→ **Problem to solve**:
Scan the entries below and return each line that contains "number".
Start of Listed entries
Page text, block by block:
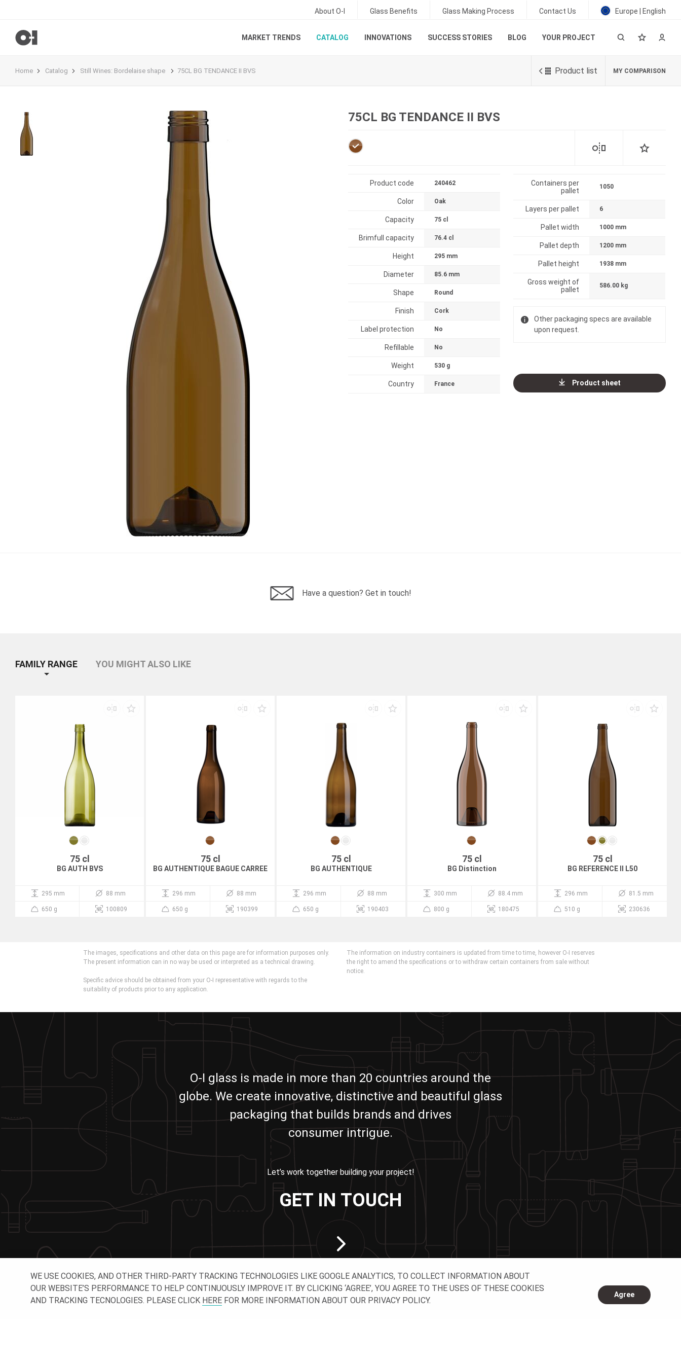
About O-I Glass Benefits Glass Making Process Contact Us Europe | English
MARKET TRENDS CATALOG INNOVATIONS SUCCESS STORIES BLOG YOUR PROJECT
Home Catalog Still Wines: Bordelaise shape 75CL BG TENDANCE II BVS Product list MY COMPARISON
75CL BG TENDANCE II BVS
Product code 240462
Color Oak
Capacity 75 cl
Brimfull capacity 76.4 cl
Height 295 mm
Diameter 85.6 mm
Shape Round
Finish Cork
Label protection No
Refillable No
Weight 530 g
Country France
Containers per
pallet
1050
Layers per pallet 6
Pallet width 1000 mm
Pallet depth 1200 mm
Pallet height 1938 mm
Gross weight of
pallet
586.00 kg
Other packaging specs are available
upon request.
Product sheet
Have a question? Get in touch!
FAMILY RANGE YOU MIGHT ALSO LIKE
75 cl
BG AUTH BVS
295 mm 88 mm
650 g 100809
75 cl
BG AUTHENTIQUE BAGUE CARREE
296 mm 88 mm
650 g 190399
75 cl
BG AUTHENTIQUE
296 mm 88 mm
650 g 190403
75 cl
BG Distinction
300 mm 88.4 mm
800 g 180475
75 cl
BG REFERENCE II L50
296 mm 81.5 mm
510 g 230636
The images, specifications and other data on this page are for information purposes only.
The present information can in no way be used or interpreted as a technical drawing.
Specific advice should be obtained from your O-I representative with regards to the
suitability of products prior to any application.
The information on industry containers is updated from time to time, however O-I reserves
the right to amend the specifications or to withdraw certain containers from sale without
notice.
O-I glass is made in more than 20 countries around the
globe. We create innovative, distinctive and beautiful glass
packaging that builds brands and drives
consumer intrigue.
Let’s work together building your project!
GET IN TOUCH
WE USE COOKIES, AND OTHER THIRD-PARTY TRACKING TECHNOLOGIES LIKE GOOGLE ANALYTICS, TO COLLECT INFORMATION ABOUT
OUR WEBSITE’S PERFORMANCE TO HELP CONTINUOUSLY IMPROVE IT. BY CLICKING ‘AGREE’, YOU AGREE TO THE USES OF THESE COOKIES
AND TRACKING TECNOLOGIES. PLEASE CLICK HERE FOR MORE INFORMATION ABOUT OUR PRIVACY POLICY.
Agree
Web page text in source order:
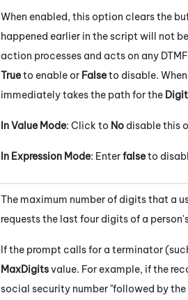
When enabled, this option clears the
happened earlier in the script will not
action processes and acts on any
Trueto enable or Falseto disable.
immediately takes the path for the Digit
In Value Mode: Click to No disable this
In Expression Mode: Enterfalseto
The maximum number of digits that a
requests the last four digits of a
If the prompt calls for a terminator
MaxDigitsvalue. For example, if the
social security number "followed by
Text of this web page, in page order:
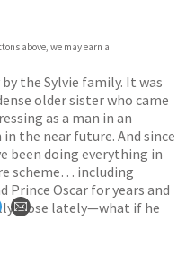
above, we may earn a
the Sylvie family. It was
older sister who came
as a man in an
the near future. And since
been doing everything in
scheme… including
Oscar for years and
close lately—what if he
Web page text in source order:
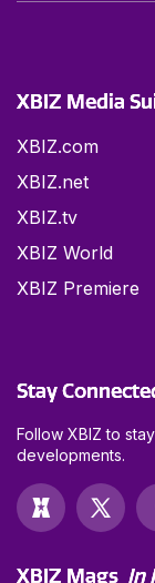
XBIZ Media
XBIZ.com
XBIZ.net
XBIZ.tv
XBIZ World
XBIZ Premiere
Stay
Follow XBIZ to
developments.
XBIZ Mags In
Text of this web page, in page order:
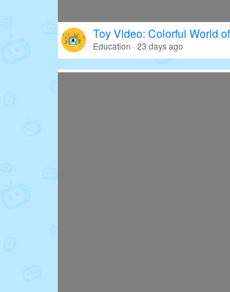
Toy Video: Colorful World
Education · 23 days ago
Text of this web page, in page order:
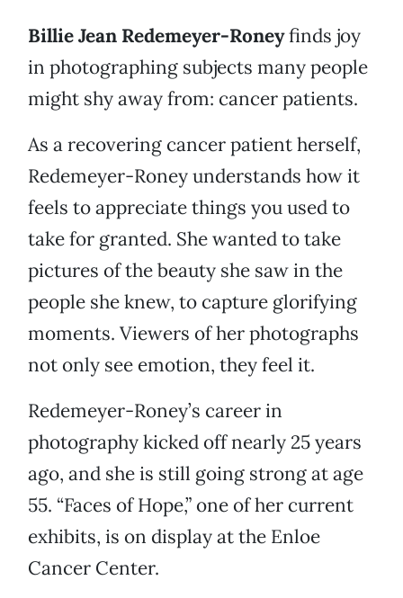
Billie Jean Redemeyer-Roneyfinds joy
in photographing subjects many people
might shy away from: cancer patients.
As a recovering cancer patient herself,
Redemeyer-Roney understands how it
feels to appreciate things you used to
take for granted. She wanted to take
pictures of the beauty she saw in the
people she knew, to capture glorifying
moments. Viewers of her photographs
not only see emotion, they feel it.
Redemeyer-Roney’s career in
photography kicked off nearly 25 years
ago, and she is still going strong at age
55. “Faces of Hope,” one of her current
exhibits, is on display at the Enloe
Cancer Center.
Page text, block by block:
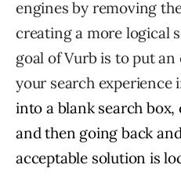
engines by removing
creating a more logical
goal of Vurb is to put
your search
into a blank search
and then going back
acceptable solution is
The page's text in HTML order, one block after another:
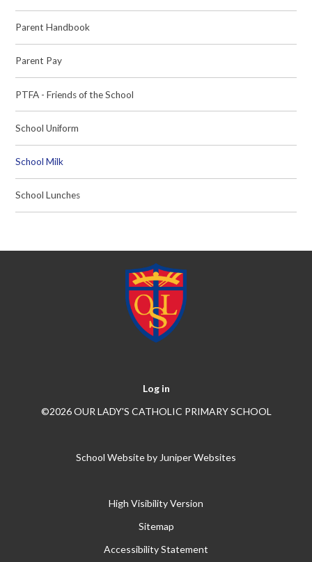
Parent Handbook
Parent Pay
PTFA - Friends of the School
School Uniform
School Milk
School Lunches
Log in
©2026 OUR LADY'S CATHOLIC PRIMARY SCHOOL
School Website by Juniper Websites
High Visibility Version
Sitemap
Accessibility Statement
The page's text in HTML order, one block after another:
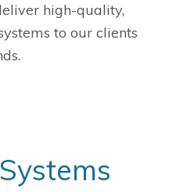
high-quality,
to our clients
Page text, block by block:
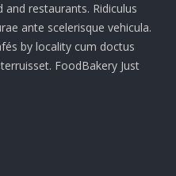
restaurants. Ridiculus
ante scelerisque vehicula.
by locality cum doctus
FoodBakery Just
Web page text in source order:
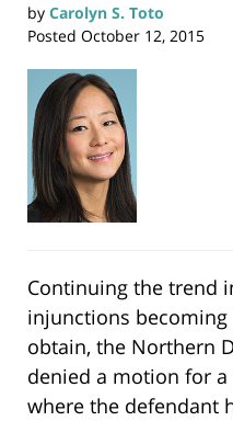
by Carolyn S. Toto
Posted October 12, 2015
Continuing the trend
injunctions
obtain, the Northern
denied a motion for
where the defendant
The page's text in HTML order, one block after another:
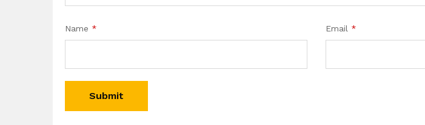
Name * Email *
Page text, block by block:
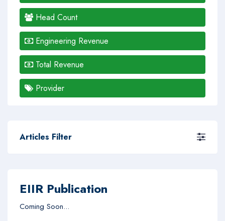
Head Count
Engineering Revenue
Total Revenue
Provider
Articles Filter
EIIR Publication
Coming Soon...
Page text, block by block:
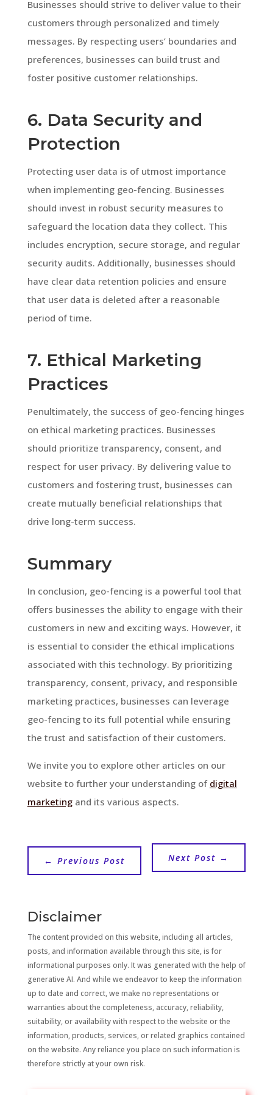
Businesses should strive to deliver value to their
customers through personalized and timely
messages. By respecting users’ boundaries and
preferences, businesses can build trust and
foster positive customer relationships.
6. Data Security and
Protection
Protecting user data is of utmost importance
when implementing geo-fencing. Businesses
should invest in robust security measures to
safeguard the location data they collect. This
includes encryption, secure storage, and regular
security audits. Additionally, businesses should
have clear data retention policies and ensure
that user data is deleted after a reasonable
period of time.
7. Ethical Marketing
Practices
Penultimately, the success of geo-fencing hinges
on ethical marketing practices. Businesses
should prioritize transparency, consent, and
respect for user privacy. By delivering value to
customers and fostering trust, businesses can
create mutually beneficial relationships that
drive long-term success.
Summary
In conclusion, geo-fencing is a powerful tool that
offers businesses the ability to engage with their
customers in new and exciting ways. However, it
is essential to consider the ethical implications
associated with this technology. By prioritizing
transparency, consent, privacy, and responsible
marketing practices, businesses can leverage
geo-fencing to its full potential while ensuring
the trust and satisfaction of their customers.
We invite you to explore other articles on our
website to further your understanding of digital
marketingand its various aspects.
← Previous Post Next Post →
Disclaimer
The content provided on this website, including all articles,
posts, and information available through this site, is for
informational purposes only. It was generated with the help of
generative AI. And while we endeavor to keep the information
up to date and correct, we make no representations or
warranties about the completeness, accuracy, reliability,
suitability, or availability with respect to the website or the
information, products, services, or related graphics contained
on the website. Any reliance you place on such information is
therefore strictly at your own risk.
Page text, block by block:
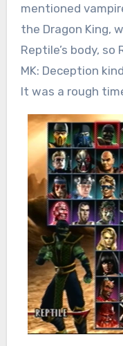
End of Listed entries
→ **Response**:
The maximum number of digits that a
social security number "followed by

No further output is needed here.